[Extracted information]
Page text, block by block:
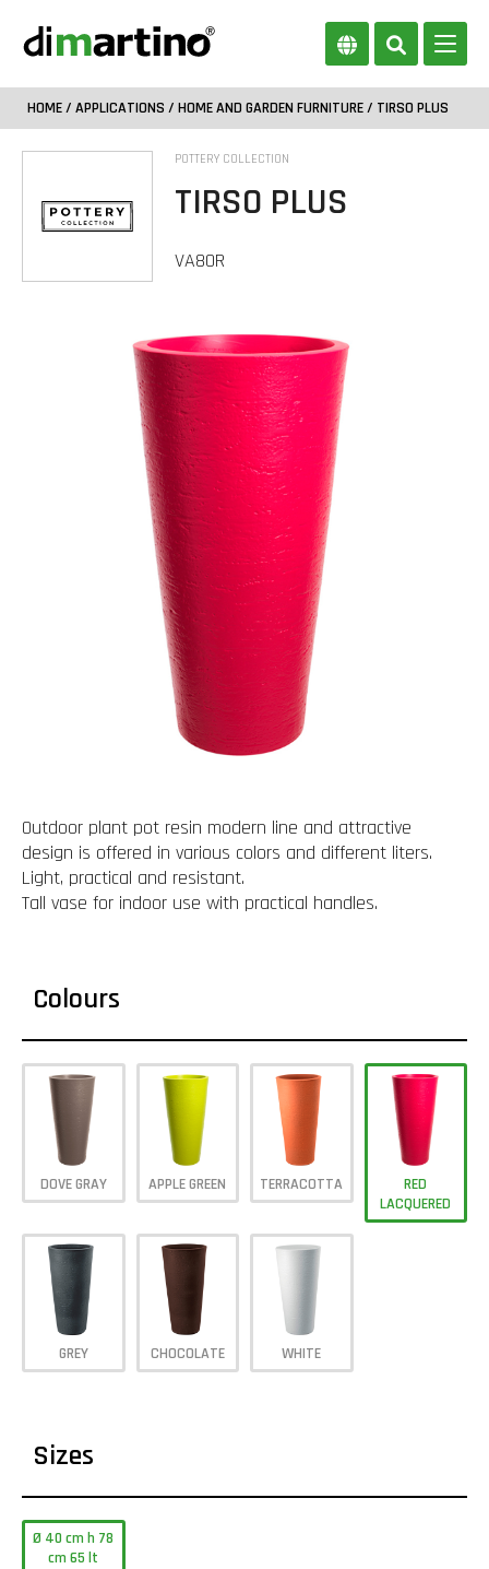
HOME/ APPLICATIONS / HOME AND GARDEN FURNITURE/ TIRSO PLUS
POTTERY COLLECTION
TIRSO PLUS
VA80R
Outdoor plant pot resin modern line and attractive
design is offered in various colors and different liters.
Light, practical and resistant.
Tall vase for indoor use with practical handles.
Colours
DOVE GRAY APPLE GREEN TERRACOTTA
RED
LACQUERED
GREY CHOCOLATE WHITE
Sizes
Ø 40 cm h 78
cm 65 lt

[What is expected]
Repeat all of the entries above word for word and omit the pictures.

[Finished exercise]
Page text, block by block:
HOME/ APPLICATIONS / HOME AND GARDEN FURNITURE/ TIRSO PLUS
POTTERY COLLECTION
TIRSO PLUS
VA80R
Outdoor plant pot resin modern line and attractive
design is offered in various colors and different liters.
Light, practical and resistant.
Tall vase for indoor use with practical handles.
Colours
DOVE GRAY APPLE GREEN TERRACOTTA
RED
LACQUERED
GREY CHOCOLATE WHITE
Sizes
Ø 40 cm h 78
cm 65 lt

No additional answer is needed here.